There were claims that as a hotel manageress, Mrs Mackay had a business to promote. But Shine denies this.
"She was far from a self-publicist. It was her husband who told the water bailiff, and she stayed anonymous in the newspaper report," Shine told the BBC.
"She didn't say anything for two reasons. Firstly, because she thought she would be seen as self-advertising.
"But also because they used to say for people who had seen something in the loch, 'Take more water with it'... suggesting they were drunks."
Dr Paxton, a research fellow at St Andrews University, will analyse all reported sightings for consistency or patterns that could be explained by natural phenomena.
There have been more than 1,000 recorded sightings of "Nessie", an elusive serpent-like monster, and Dr Paxton has so far sifted through over 800 of these cases.
"I suppose it is possible that people have an agenda," admits Dr Paxton, who will publish the results of his study later this year.
"But I stress that I believe the vast majority of people are reporting the truth.

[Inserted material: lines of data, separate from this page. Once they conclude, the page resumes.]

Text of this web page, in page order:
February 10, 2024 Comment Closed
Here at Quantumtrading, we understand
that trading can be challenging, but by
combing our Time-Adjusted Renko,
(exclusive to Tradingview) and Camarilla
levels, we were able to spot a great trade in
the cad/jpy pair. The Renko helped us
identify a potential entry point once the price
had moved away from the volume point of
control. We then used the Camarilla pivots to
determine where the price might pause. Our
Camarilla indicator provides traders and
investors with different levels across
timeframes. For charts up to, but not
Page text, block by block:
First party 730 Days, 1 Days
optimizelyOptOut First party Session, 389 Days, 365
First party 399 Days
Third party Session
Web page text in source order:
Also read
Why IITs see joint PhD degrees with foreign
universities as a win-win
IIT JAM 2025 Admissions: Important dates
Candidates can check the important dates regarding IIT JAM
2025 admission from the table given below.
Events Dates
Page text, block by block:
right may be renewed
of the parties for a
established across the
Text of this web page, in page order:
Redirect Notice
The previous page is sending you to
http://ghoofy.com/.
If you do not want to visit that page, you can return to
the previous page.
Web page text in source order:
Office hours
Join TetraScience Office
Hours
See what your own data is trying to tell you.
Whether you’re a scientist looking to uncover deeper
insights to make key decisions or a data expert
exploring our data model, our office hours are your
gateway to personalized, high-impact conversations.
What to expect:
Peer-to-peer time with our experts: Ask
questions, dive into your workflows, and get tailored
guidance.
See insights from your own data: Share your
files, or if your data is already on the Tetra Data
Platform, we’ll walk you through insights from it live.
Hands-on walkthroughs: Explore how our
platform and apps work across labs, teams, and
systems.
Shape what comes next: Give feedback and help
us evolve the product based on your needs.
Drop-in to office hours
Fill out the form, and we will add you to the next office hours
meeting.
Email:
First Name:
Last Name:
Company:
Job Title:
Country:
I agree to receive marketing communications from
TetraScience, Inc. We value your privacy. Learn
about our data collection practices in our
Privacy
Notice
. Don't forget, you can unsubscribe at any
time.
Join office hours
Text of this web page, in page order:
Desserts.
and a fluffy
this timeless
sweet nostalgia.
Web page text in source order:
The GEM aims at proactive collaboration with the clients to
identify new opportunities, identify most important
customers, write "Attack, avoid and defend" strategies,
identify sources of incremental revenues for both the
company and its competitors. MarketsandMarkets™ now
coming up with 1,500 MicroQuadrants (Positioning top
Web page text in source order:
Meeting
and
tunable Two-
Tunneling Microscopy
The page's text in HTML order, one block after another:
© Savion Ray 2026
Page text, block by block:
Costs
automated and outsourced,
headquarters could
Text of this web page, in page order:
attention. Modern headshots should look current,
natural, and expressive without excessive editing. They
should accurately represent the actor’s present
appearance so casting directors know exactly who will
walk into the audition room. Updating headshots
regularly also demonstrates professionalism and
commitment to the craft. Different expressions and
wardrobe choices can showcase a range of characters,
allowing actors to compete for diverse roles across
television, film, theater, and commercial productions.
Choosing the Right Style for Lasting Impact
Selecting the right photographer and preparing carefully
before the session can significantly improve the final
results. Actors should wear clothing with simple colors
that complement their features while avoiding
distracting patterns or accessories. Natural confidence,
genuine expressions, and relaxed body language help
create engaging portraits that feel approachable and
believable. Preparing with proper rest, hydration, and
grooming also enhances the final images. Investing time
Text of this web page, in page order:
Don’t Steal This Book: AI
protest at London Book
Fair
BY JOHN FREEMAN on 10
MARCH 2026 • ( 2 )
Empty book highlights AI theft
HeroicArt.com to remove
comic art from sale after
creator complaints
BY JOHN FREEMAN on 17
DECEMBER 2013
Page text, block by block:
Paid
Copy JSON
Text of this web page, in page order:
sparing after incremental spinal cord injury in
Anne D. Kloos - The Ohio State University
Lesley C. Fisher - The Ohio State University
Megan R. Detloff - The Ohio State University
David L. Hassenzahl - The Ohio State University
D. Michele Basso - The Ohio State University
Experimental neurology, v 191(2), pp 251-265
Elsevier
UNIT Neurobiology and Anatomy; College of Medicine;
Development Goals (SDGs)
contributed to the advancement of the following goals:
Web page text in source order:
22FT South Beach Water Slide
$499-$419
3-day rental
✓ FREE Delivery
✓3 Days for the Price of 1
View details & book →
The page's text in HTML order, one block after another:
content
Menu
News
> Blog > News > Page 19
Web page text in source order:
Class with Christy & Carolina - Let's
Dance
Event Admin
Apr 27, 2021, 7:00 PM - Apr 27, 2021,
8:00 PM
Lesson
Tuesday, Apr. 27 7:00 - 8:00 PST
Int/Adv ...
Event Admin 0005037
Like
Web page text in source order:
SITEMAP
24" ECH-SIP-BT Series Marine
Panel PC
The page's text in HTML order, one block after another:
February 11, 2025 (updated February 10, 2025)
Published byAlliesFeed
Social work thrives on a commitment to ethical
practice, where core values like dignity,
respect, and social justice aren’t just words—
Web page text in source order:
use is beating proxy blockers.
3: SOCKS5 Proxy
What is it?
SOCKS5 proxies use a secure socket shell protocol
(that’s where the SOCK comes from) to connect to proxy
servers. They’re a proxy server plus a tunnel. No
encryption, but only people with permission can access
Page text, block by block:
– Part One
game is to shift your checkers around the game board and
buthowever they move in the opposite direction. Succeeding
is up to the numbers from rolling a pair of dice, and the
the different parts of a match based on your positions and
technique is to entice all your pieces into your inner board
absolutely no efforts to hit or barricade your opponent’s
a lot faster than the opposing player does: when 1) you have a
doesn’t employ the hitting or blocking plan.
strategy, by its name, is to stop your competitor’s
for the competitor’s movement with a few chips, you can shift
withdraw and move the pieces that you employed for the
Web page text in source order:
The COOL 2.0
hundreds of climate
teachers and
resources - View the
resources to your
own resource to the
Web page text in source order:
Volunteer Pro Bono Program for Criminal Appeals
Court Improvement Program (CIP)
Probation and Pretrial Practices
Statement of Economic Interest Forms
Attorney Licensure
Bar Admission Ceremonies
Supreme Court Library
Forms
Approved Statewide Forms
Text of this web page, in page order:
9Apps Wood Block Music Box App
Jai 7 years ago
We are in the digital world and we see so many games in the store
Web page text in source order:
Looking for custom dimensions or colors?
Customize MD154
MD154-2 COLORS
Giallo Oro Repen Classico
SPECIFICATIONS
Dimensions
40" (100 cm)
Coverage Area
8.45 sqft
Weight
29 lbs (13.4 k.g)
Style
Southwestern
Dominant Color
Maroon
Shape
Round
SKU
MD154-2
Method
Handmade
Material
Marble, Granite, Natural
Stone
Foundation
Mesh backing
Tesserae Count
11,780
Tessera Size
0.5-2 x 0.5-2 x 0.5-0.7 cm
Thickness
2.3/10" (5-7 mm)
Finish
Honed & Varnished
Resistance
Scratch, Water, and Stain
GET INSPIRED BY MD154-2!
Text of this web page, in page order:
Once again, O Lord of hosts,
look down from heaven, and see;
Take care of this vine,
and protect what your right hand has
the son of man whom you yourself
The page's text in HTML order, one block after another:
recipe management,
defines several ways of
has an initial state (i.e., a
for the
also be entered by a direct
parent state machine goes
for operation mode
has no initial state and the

They believe they have seen something strange.
"Now there might be a lot of people who are mistaken, but I think they are sincere.
"I am carrying out a statistical analysis of Loch Ness monster accounts since 1933, specifically looking for clusters in terms of what is reported," he told the BBC.
"In some cases there are multiple witnesses, or witnesses giving multiple accounts of the same event, which allow us to test eyewitness consistency.
"These cases are very interesting because they allow us to consider whether certain witnesses have a tendency to see Nessie more than might be expected by chance alone."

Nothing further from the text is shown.